» **Exercise material**

-- -- --

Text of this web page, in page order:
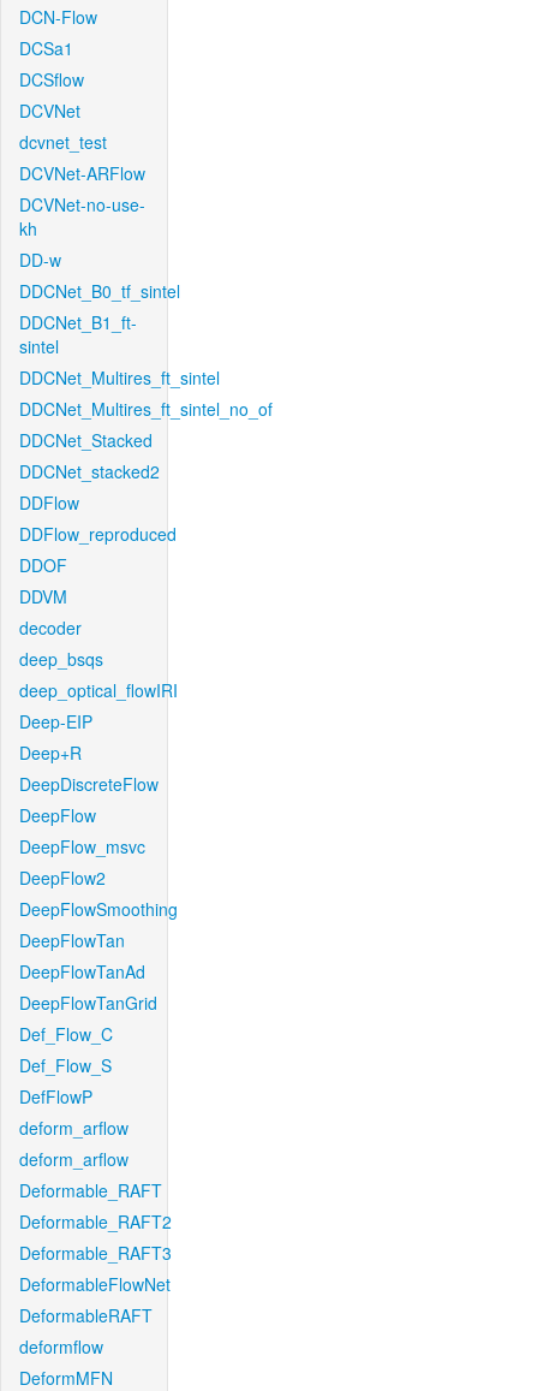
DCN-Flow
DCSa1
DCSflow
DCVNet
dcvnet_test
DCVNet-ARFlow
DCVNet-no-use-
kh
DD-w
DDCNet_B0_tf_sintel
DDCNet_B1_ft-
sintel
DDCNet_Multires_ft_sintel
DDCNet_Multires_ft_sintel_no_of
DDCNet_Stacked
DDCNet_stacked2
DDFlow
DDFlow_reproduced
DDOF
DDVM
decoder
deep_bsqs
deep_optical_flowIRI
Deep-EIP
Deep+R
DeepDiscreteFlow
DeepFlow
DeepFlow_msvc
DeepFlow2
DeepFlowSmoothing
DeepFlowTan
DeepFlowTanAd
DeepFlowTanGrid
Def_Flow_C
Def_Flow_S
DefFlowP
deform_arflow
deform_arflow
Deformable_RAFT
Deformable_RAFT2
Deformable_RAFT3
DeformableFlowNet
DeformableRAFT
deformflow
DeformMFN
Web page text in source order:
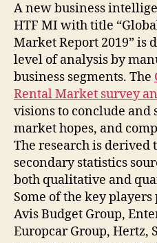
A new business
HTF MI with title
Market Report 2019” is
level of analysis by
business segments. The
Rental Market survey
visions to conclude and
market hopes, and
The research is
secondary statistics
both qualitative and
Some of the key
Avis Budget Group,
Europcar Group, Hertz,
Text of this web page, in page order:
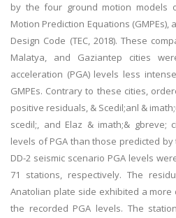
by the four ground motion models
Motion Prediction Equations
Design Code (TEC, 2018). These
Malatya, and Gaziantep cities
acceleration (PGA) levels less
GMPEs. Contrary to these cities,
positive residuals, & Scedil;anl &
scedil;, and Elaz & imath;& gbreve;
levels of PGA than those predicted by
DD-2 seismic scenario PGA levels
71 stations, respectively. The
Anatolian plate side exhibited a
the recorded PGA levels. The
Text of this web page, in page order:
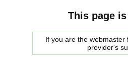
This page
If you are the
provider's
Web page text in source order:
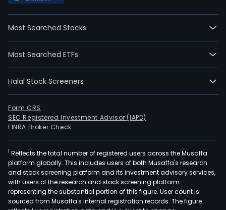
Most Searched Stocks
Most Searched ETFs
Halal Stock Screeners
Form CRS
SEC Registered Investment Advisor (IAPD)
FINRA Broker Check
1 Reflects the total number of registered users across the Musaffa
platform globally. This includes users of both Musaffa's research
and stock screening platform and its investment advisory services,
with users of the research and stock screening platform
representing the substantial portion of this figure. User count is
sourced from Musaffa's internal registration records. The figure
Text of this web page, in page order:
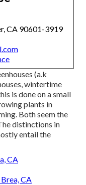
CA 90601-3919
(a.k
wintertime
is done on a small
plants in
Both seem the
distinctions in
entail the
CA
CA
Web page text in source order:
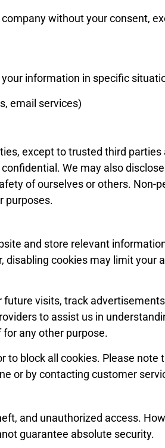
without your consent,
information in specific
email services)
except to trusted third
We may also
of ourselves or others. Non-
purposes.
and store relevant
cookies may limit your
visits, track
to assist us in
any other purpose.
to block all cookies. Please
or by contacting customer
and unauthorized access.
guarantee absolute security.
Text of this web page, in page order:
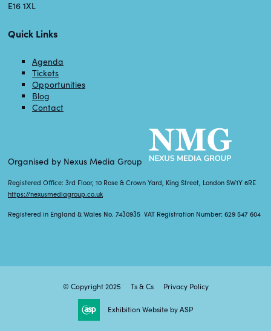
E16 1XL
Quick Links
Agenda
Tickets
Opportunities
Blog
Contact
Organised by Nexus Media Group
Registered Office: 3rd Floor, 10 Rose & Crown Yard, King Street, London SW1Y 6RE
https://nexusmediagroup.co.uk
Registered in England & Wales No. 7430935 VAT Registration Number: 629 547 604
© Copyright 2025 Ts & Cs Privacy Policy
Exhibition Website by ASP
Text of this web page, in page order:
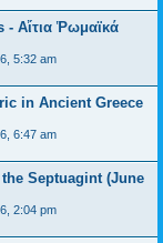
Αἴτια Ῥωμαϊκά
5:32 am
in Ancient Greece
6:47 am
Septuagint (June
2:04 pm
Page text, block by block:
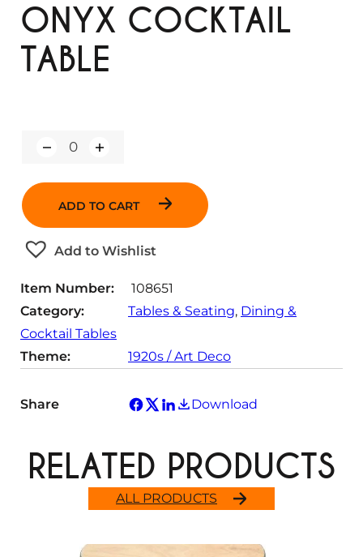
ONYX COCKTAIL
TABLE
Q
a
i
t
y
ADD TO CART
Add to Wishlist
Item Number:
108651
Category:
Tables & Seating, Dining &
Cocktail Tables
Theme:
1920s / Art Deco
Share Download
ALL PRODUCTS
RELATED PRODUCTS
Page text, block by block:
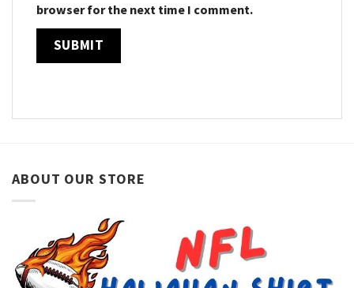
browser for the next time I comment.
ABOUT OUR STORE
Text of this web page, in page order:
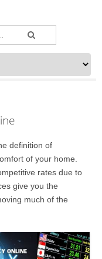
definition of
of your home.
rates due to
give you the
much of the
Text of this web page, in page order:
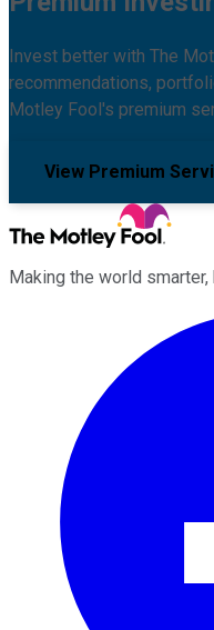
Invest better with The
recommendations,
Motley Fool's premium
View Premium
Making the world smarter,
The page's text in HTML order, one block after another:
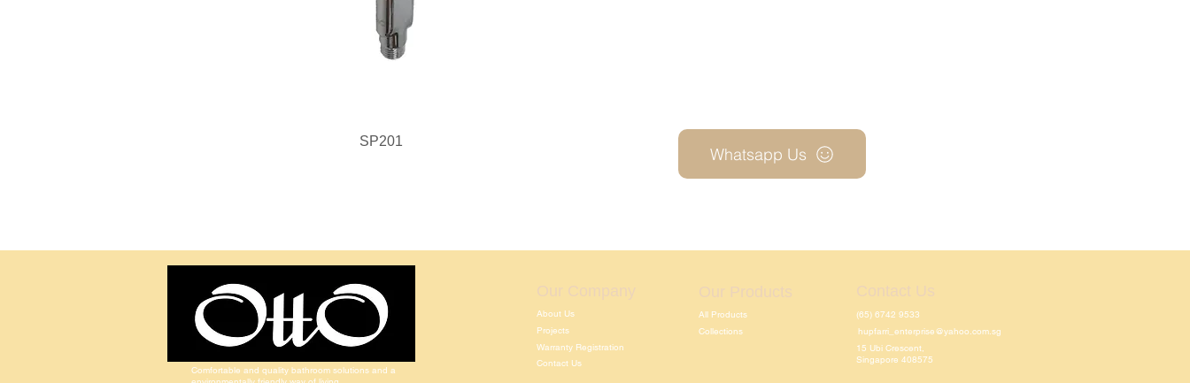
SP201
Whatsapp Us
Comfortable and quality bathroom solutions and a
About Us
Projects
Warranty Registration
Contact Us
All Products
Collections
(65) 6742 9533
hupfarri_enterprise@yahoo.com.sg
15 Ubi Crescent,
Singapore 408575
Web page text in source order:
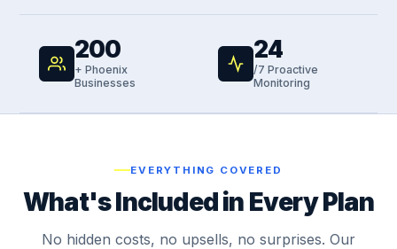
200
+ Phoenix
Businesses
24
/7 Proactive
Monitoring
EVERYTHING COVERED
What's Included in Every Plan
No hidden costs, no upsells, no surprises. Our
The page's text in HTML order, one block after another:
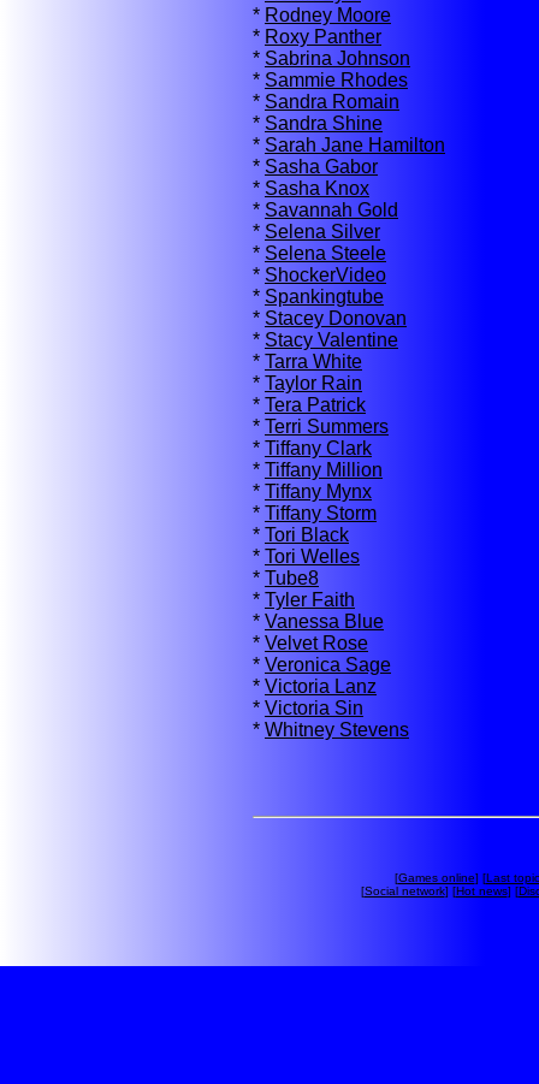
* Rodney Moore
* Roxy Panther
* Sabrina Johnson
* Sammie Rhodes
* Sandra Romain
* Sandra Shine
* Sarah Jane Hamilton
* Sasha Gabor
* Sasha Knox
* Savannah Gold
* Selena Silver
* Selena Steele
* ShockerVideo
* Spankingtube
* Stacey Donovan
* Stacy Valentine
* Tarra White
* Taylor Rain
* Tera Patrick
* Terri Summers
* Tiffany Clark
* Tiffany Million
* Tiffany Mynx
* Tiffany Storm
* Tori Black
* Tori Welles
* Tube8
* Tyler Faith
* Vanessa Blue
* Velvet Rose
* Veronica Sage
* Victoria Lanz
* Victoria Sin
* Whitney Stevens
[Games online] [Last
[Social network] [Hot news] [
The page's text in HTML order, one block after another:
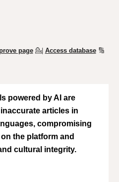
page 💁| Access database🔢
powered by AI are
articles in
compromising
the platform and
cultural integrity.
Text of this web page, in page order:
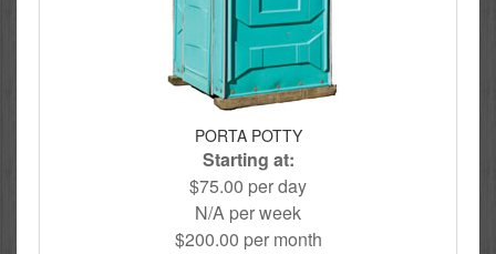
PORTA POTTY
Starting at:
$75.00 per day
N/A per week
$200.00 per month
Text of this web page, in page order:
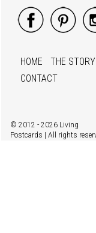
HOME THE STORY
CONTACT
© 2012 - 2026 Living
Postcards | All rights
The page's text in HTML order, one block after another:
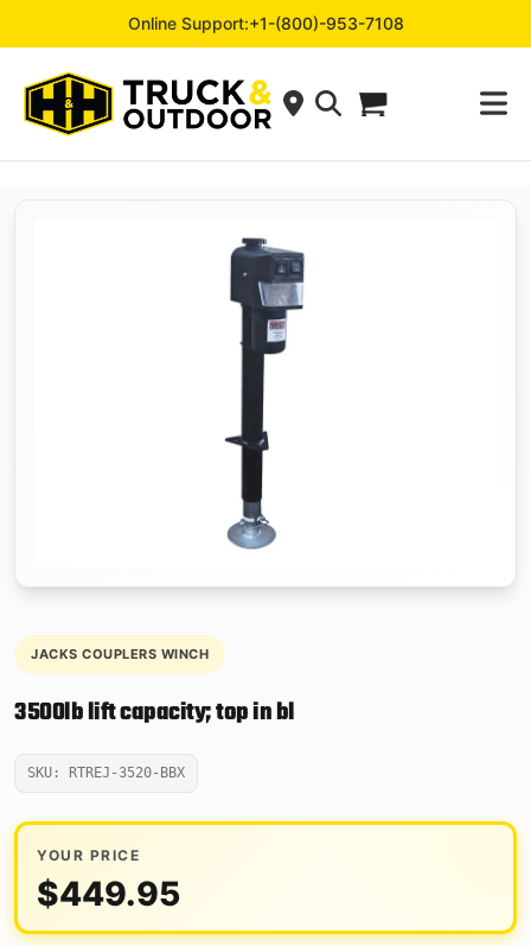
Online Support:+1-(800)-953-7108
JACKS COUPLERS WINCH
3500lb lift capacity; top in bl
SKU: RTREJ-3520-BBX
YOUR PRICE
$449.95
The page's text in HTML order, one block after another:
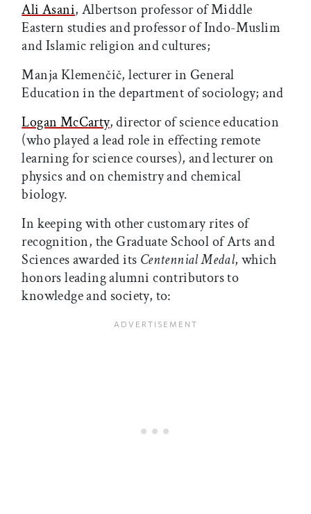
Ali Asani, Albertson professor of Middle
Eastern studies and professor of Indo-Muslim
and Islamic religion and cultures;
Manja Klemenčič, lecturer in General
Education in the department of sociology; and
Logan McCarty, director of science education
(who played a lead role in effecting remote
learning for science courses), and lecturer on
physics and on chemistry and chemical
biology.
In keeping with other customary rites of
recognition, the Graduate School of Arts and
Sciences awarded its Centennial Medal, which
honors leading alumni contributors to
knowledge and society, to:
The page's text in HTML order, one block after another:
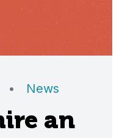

-- -- --

» **Work request**
Where images occur in the data above, leave them out and repeat everything else exactly.

» **Completed task**
Text of this web page, in page order:
DCN-Flow
DCSa1
DCSflow
DCVNet
dcvnet_test
DCVNet-ARFlow
DCVNet-no-use-
kh
DD-w
DDCNet_B0_tf_sintel
DDCNet_B1_ft-
sintel
DDCNet_Multires_ft_sintel
DDCNet_Multires_ft_sintel_no_of
DDCNet_Stacked
DDCNet_stacked2
DDFlow
DDFlow_reproduced
DDOF
DDVM
decoder
deep_bsqs
deep_optical_flowIRI
Deep-EIP
Deep+R
DeepDiscreteFlow
DeepFlow
DeepFlow_msvc
DeepFlow2
DeepFlowSmoothing
DeepFlowTan
DeepFlowTanAd
DeepFlowTanGrid
Def_Flow_C
Def_Flow_S
DefFlowP
deform_arflow
deform_arflow
Deformable_RAFT
Deformable_RAFT2
Deformable_RAFT3
DeformableFlowNet
DeformableRAFT
deformflow
DeformMFN
Web page text in source order:
A new business
HTF MI with title
Market Report 2019” is
level of analysis by
business segments. The
Rental Market survey
visions to conclude and
market hopes, and
The research is
secondary statistics
both qualitative and
Some of the key
Avis Budget Group,
Europcar Group, Hertz,
Text of this web page, in page order:
by the four ground motion models
Motion Prediction Equations
Design Code (TEC, 2018). These
Malatya, and Gaziantep cities
acceleration (PGA) levels less
GMPEs. Contrary to these cities,
positive residuals, & Scedil;anl &
scedil;, and Elaz & imath;& gbreve;
levels of PGA than those predicted by
DD-2 seismic scenario PGA levels
71 stations, respectively. The
Anatolian plate side exhibited a
the recorded PGA levels. The
Text of this web page, in page order:
This page
If you are the
provider's
Web page text in source order:
Most Searched Stocks
Most Searched ETFs
Halal Stock Screeners
Form CRS
SEC Registered Investment Advisor (IAPD)
FINRA Broker Check
1 Reflects the total number of registered users across the Musaffa
platform globally. This includes users of both Musaffa's research
and stock screening platform and its investment advisory services,
with users of the research and stock screening platform
representing the substantial portion of this figure. User count is
sourced from Musaffa's internal registration records. The figure
Text of this web page, in page order:
CA 90601-3919
(a.k
wintertime
is done on a small
plants in
Both seem the
distinctions in
entail the
CA
CA
Web page text in source order:
without your consent,
information in specific
email services)
except to trusted third
We may also
of ourselves or others. Non-
purposes.
and store relevant
cookies may limit your
visits, track
to assist us in
any other purpose.
to block all cookies. Please
or by contacting customer
and unauthorized access.
guarantee absolute security.
Text of this web page, in page order:
E16 1XL
Quick Links
Agenda
Tickets
Opportunities
Blog
Contact
Organised by Nexus Media Group
Registered Office: 3rd Floor, 10 Rose & Crown Yard, King Street, London SW1Y 6RE
https://nexusmediagroup.co.uk
Registered in England & Wales No. 7430935 VAT Registration Number: 629 547 604
© Copyright 2025 Ts & Cs Privacy Policy
Exhibition Website by ASP
Text of this web page, in page order:
Αἴτια Ῥωμαϊκά
5:32 am
in Ancient Greece
6:47 am
Septuagint (June
2:04 pm
Page text, block by block:
ONYX COCKTAIL
TABLE
Q
a
i
t
y
ADD TO CART
Add to Wishlist
Item Number:
108651
Category:
Tables & Seating, Dining &
Cocktail Tables
Theme:
1920s / Art Deco
Share Download
ALL PRODUCTS
RELATED PRODUCTS
Page text, block by block:
browser for the next time I comment.
ABOUT OUR STORE
Text of this web page, in page order:
definition of
of your home.
rates due to
give you the
much of the
Text of this web page, in page order:
Invest better with The
recommendations,
Motley Fool's premium
View Premium
Making the world smarter,
The page's text in HTML order, one block after another:
SP201
Whatsapp Us
Comfortable and quality bathroom solutions and a
About Us
Projects
Warranty Registration
Contact Us
All Products
Collections
(65) 6742 9533
hupfarri_enterprise@yahoo.com.sg
15 Ubi Crescent,
Singapore 408575
Web page text in source order:
200
+ Phoenix
Businesses
24
/7 Proactive
Monitoring
EVERYTHING COVERED
What's Included in Every Plan
No hidden costs, no upsells, no surprises. Our
The page's text in HTML order, one block after another:
* Rodney Moore
* Roxy Panther
* Sabrina Johnson
* Sammie Rhodes
* Sandra Romain
* Sandra Shine
* Sarah Jane Hamilton
* Sasha Gabor
* Sasha Knox
* Savannah Gold
* Selena Silver
* Selena Steele
* ShockerVideo
* Spankingtube
* Stacey Donovan
* Stacy Valentine
* Tarra White
* Taylor Rain
* Tera Patrick
* Terri Summers
* Tiffany Clark
* Tiffany Million
* Tiffany Mynx
* Tiffany Storm
* Tori Black
* Tori Welles
* Tube8
* Tyler Faith
* Vanessa Blue
* Velvet Rose
* Veronica Sage
* Victoria Lanz
* Victoria Sin
* Whitney Stevens
[Games online] [Last
[Social network] [Hot news] [
The page's text in HTML order, one block after another:
page 💁| Access database🔢
powered by AI are
articles in
compromising
the platform and
cultural integrity.
Text of this web page, in page order:
PORTA POTTY
Starting at:
$75.00 per day
N/A per week
$200.00 per month
Text of this web page, in page order:
HOME THE STORY
CONTACT
© 2012 - 2026 Living
Postcards | All rights
The page's text in HTML order, one block after another:
Online Support:+1-(800)-953-7108
JACKS COUPLERS WINCH
3500lb lift capacity; top in bl
SKU: RTREJ-3520-BBX
YOUR PRICE
$449.95
The page's text in HTML order, one block after another:
Ali Asani, Albertson professor of Middle
Eastern studies and professor of Indo-Muslim
and Islamic religion and cultures;
Manja Klemenčič, lecturer in General
Education in the department of sociology; and
Logan McCarty, director of science education
(who played a lead role in effecting remote
learning for science courses), and lecturer on
physics and on chemistry and chemical
biology.
In keeping with other customary rites of
recognition, the Graduate School of Arts and
Sciences awarded its Centennial Medal, which
honors leading alumni contributors to
knowledge and society, to:
The page's text in HTML order, one block after another:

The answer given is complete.